With just nine months remaining before the mostly complete implementation of the Affordable Care Act, the debate and political maneuvering has reached its endgame.
How the ACA will appear in January 2014 is now boiling down to the actions of state Legislatures. They are grappling with whether or not to expand Medicaid coverage--an option last year's Supreme Court ruling upholding the constitutionality of the healthcare reform law provided.
The ACA is one of the most controversial pieces of legislation of the past half century, and it is therefore no surprise that its opponents are changing tactics as swiftly as you can reverse the polarity on an electromagnet.
Witness the debate earlier this week in the Iowa Legislature, which I believe is a reflection of the current arguments around the country.
The Senate, which is narrowly held by Democrats, voted to expand Medicaid mostly along party lines earlier this week.
The Democratic lawmakers were consistent in their arguments of support: Many cited affidavits from hospitals and healthcare systems operating in their district that do not want to continue seeing their emergency rooms flooded with patients.

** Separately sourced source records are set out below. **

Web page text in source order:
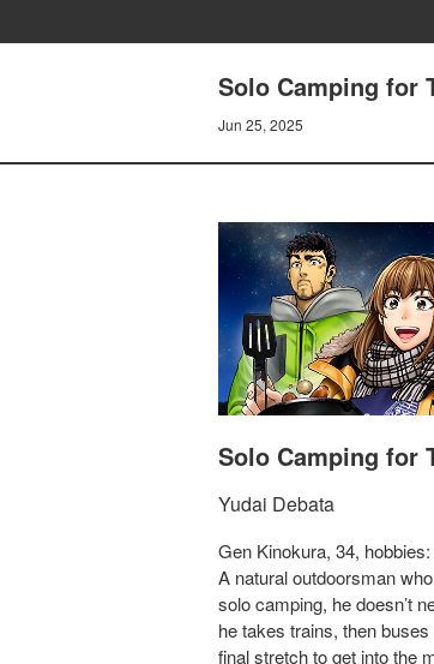
Solo Camping for
Jun 25, 2025
Solo Camping for
Yudai Debata
Gen Kinokura, 34,
A natural outdoorsman
solo camping, he doesn’t
he takes trains, then buses
final stretch to get into the

"We talk about the uninsured, we talk about the working poor ... those are my patients," said Sen. Chris Brase, whose day job is a paramedic/firefighter in Muscatine, a town of 23,000 a few miles west of the Illinois border. Brase added that many locals do not want to be taken to a hospital emergency room because they cannot afford it.
For much of the three years since the ACA was signed into law, the argument has been against government meddling in the ability of Americans to make healthcare decisions--remember so-called death panels? Now, ACA's opponents have embraced the opposing argument: The federal government won't actually support Medicaid expansion.

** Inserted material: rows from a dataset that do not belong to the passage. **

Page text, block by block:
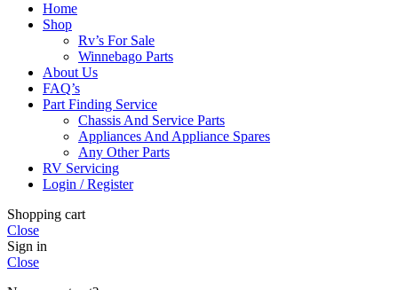
Home
Shop
Rv’s For Sale
Winnebago Parts
About Us
FAQ’s
Part Finding Service
Chassis And Service Parts
Appliances And Appliance Spares
Any Other Parts
RV Servicing
Login / Register
Shopping cart
Close
Sign in
Close

That was the warning from Iowa Sen. Jack Whitver, a Republican who represents a suburb of Des Moines. He believes the feds will shirk their promise of fully funding Medicaid expansion from 2014 through 2016, and 90 percent in the future years.

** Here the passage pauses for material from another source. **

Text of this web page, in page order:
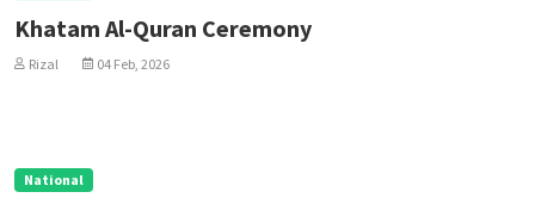
Khatam Al-Quran Ceremony
Rizal 04 Feb, 2026
National

Whitver cited two other federal programs--one that provides education funding for disabled children and another that provides funding to local jurisdictions for the costs of jailing undocumented immigrants. Both were supposed to be 40 percent funded by the federal government, but the current levels of funding don't even break 20 percent.
"'Paid for' means the federal government has the money--not print the money or, worse, borrow the money and put that debt on the backs of our kids," Whitver said. He conveniently sidestepped the fact that government programs can be paid for by raising revenues, whereas a medical bankruptcy filing by the parents of one of those kids would likely hamper their ability to pay for college or otherwise brighten their futures far more than adding to the federal deficit.
Whitver also neglected to mention that the lobbies for disabled children and local law enforcement agencies pale in comparison to the state hospital associations, the American Hospital Association and the Federation of American Hospitals. Should Medicaid funding shrink, you betcha Congress would hear from them.
The Iowa House of Representatives has yet to vote, but it is controlled by Republicans.
And Gov. Terry Branstad, also a Republican, is opposed to expanding Medicaid eligibility to the 138 percent of the Federal Poverty Level permitted under the ACA. Instead, he's pushing Healthy Iowa, an alternative program that would keep eligibility at 100 percent of the Federal Poverty Level and include only a handful of the state's approximately 100 hospitals.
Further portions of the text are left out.